Si, au départ, j’ai pris soin du jardin, accomplissant toutes les tâches en parfaite autonomie, maintenant je dois m’occuper de moi-même. Le temps naguère consacré à tailler, creuser des trous, brûler des branches, piocher, faucher l’herbe m’est dorénavant volé par les soins nécessaires à ma survie. Le jardin, à présent, c’est presque moi.

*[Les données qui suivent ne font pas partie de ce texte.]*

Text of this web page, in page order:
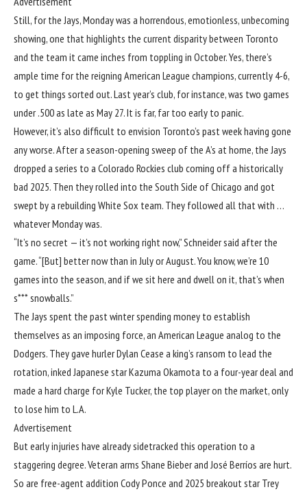
Still, for the Jays, Monday was a horrendous, emotionless, unbecoming
showing, one that highlights the current disparity between Toronto
and the team it came inches from toppling in October. Yes, there’s
ample time for the reigning American League champions, currently 4-6,
to get things sorted out. Last year’s club, for instance, was two games
under .500 as late as May 27. It is far, far too early to panic.
However, it’s also difficult to envision Toronto’s past week having gone
any worse. After a season-opening sweep of the A’s at home, the Jays
dropped a series to a Colorado Rockies club coming off a historically
bad 2025. Then they rolled into the South Side of Chicago and got
swept by a rebuilding White Sox team. They followed all that with …
whatever Monday was.
“It’s no secret — it’s not working right now,” Schneider said after the
game. “[But] better now than in July or August. You know, we’re 10
games into the season, and if we sit here and dwell on it, that’s when
s*** snowballs.”
The Jays spent the past winter spending money to establish
themselves as an imposing force, an American League analog to the
Dodgers. They gave hurler Dylan Cease a king’s ransom to lead the
rotation, inked Japanese star Kazuma Okamota to a four-year deal and
made a hard charge for Kyle Tucker, the top player on the market, only
to lose him to L.A.
Advertisement
But early injuries have already sidetracked this operation to a
staggering degree. Veteran arms Shane Bieber and José Berríos are hurt.
So are free-agent addition Cody Ponce and 2025 breakout star Trey

La symbiose avec son jardin est progressive dans le texte : la passivité de l’espace vert devient la sienne, ouvrant en revanche une nouvelle perspective sur les voies de l’existence. Le chemin de son esprit est dévoué à l’acceptation d’une vie dont les possibilités physiques sont rétrécies, jusqu’à se fondre avec les saisons et la vie du jardin, jusqu’à l’accueil bienveillant de l’être étranger :

Qu’est-ce qui a changé dans mon rapport avec le jardin ?
L’empathie s’est accrue. La conscience de subir en moi aussi, à la façon d’une plante, les dégâts des intempéries : je peux me dessécher, me flétrir, partir en morceaux, et surtout, je ne peux plus bouger à ma guise. (…) Plongée dans l’instant présent, comme cela ne m’était jamais arrivé, je fais enfin partie de mon jardin, de ce monde fluctuant en perpétuelle transformation.

L’auteur, pour le livre qu’elle sait être son dernier, choisit la forme de paragraphes brefs, indépendants les uns des autres, mais chronologiquement cohérents. L’écriture reste la même, telle que le lecteur la connaît : légère et délicate dans les descriptions, malgré les circonstances. Une lecture pleine de grâce, qui trace une voie pour permettre à la lumière d’entrer dans le tunnel de la maladie.

Et nous voici aux derniers lambeaux d’été, épars, comme une mémoire brisée, dans l’inexorable ébranlement de l’automne. Il souffle un petit air frais ; sur certaines plantes il agit comme la chambre froide d’un fleuriste. Dans un singulier contrepoint de couleurs, certaines ayant l’éclat d’une peinture à l’huile, d’autres le velouté d’un pastel sur papier, le potager est parsemé de dahlias fleuris et de zinnias dont la léthargie humide, mais brûlante de l’été avait freiné les élans. Assise sur la banquette, je reprends mes lectures à ciel ouvert (…).

Le titre du jardin fait référence au poème I haven’t told my garden yet d’Emily Dickinson, qui s’interroge sur la défaillance du jardinier auprès de ses plantes le jour où il disparaîtra. Tout comme un artiste, le jardinier crée son œuvre. Au contraire d’un peintre ou d’un écrivain par contre, le jardinier ne peut pas lui promettre l’immortalité, la permanence du jardin dépendant de la sienne :

Je ne l’ai pas encore dit à mon jardin –

Tant je redoute ma défaillance

Pour le moment, je n’ai pas tout à fait la force

De mettre l’abeille dans la confidence.

(…)

Comment le jardinier peut-il abandonner son jardin, lui révéler l’imminence de son départ ? Pia Pera cherche ses réponses, dans un livre qui a ému ses lecteurs italiens et qui ne manquera certainement pas de le faire avec leurs confrères français.

Édition italienne :

PERA, Pia, Al giardino ancora non l’ho detto, Ponte alle Grazie, 2016, 224 pages.

Édition française :

PERA, Pia, Ce que je n’ai pas encore dit à mon jardin, traduit de l’italien par Béatrice Vierne, Editions Arthaud, 2019, 240 pages.